Sólo así tomamos conciencia de que el país empezaba a desbarrancarse en el precipicio de la misma guerra civil que nos quedó desde la independencia de España, y alcanzaba ya a los bisnietos de los protagonistas originales. El Partido Conservador, que había recuperado la presidencia por la división liberal después de cuatro periodos consecutivos, estaba decidido por cualquier medio a no perderla de nuevo. Para lograrlo, el gobierno de Ospina Pérez adelantaba una política de tierra arrasada que ensangrentó el país hasta la vida cotidiana dentro de los hogares.

Con mi inconsciencia política y desde mis nubes literarias no había vislumbrado siquiera aquella realidad evidente hasta una noche en que regresaba a la pensión y me encontré con el fantasma de mi conciencia. La ciudad desierta, azotada por el viento glacial que soplaba por las troneras de los cerros, estaba copada por la voz metálica y el deliberado énfasis arrabalero de Jorge Eliécer Gaitán en su discurso de rigor de cada viernes en el teatro Municipal. La capacidad del recinto no era para más de mil personas enlatadas, pero el discurso se propagaba en ondas concéntricas, primero por los altavoces en las calles adyacentes y después por las radios a todo volumen que resonaban como latigazos en el ámbito de la ciudad atónita, y desbordaban por tres y hasta por cuatro horas la audiencia nacional.

Aquella noche tuve la impresión de ser el único en las calles, salvo en la esquina crucial del periódico El Tiempo, protegida como todos los viernes por un pelotón de policías armados como para la guerra. Fue una revelación para mí, que me había permitido la arrogancia de no creer en Gaitán, y aquella noche comprendí de golpe que había rebasado el país español y estaba inventando una lengua franca para todos, no tanto por lo que decían las palabras como por la conmoción y las astucias de la voz. Él mismo, en sus discursos épicos, aconsejaba a sus oyentes en un malicioso tono paternal que regresaran en paz a sus casas, y ellos lo traducían al derecho como la orden cifrada de expresar su repudio contra todo lo que representaban las desigualdades sociales y el poder de un gobierno brutal. Hasta los mismos policías que debían guardar el orden quedaban motivados por una advertencia que interpretaban al revés.

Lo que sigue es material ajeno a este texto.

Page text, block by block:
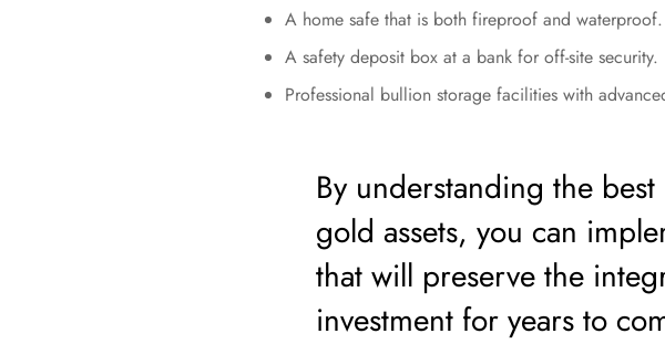
A home safe that is both fireproof and waterproof.
A safety deposit box at a bank for off-site security.
Professional bullion storage facilities with
By understanding the
gold assets, you can
that will preserve the
investment for years to

El tema del discurso de aquella noche era un recuento descarnado de los estragos por la violencia oficial en su política de tierra arrasada para destruir la oposición liberal, con un número todavía incalculable de muertos por la fuerza pública en las áreas rurales, y poblaciones enteras de refugiados sin techo ni pan en las ciudades. Al cabo de una enumeración pavorosa de asesinatos y atropellos, Gaitán empezó a subir la voz, a regodearse palabra por palabra, frase por frase, en un prodigio de retórica efectista y certera. La tensión del público aumentaba al compás de su voz, hasta una explosión final que estalló en el ámbito de la ciudad y retumbó por la radio en los rincones más remotos del país.

La muchedumbre enardecida se echó a la calle en una batalla campal incruenta, ante la tolerancia secreta de la policía. Creo que fue aquella noche cuando entendí por fin las frustraciones del abuelo y los lúcidos análisis de Camilo Torres Restrepo. Me sorprendía que en la Universidad Nacional los estudiantes siguieran siendo liberales y godos, con nudos comunistas, pero la brecha que Gaitán estaba excavando en el país no se sentía pasar por allí. Llegué a la pensión aturdido por la conmoción de la noche y encontré a mi compañero de cuarto leyendo a Ortega y Gasset en la paz de su cama.

– Vengo nuevo, doctor Vega -le dije-. Ahora sé cómo y por qué empezaban las guerras del coronel Nicolás Márquez.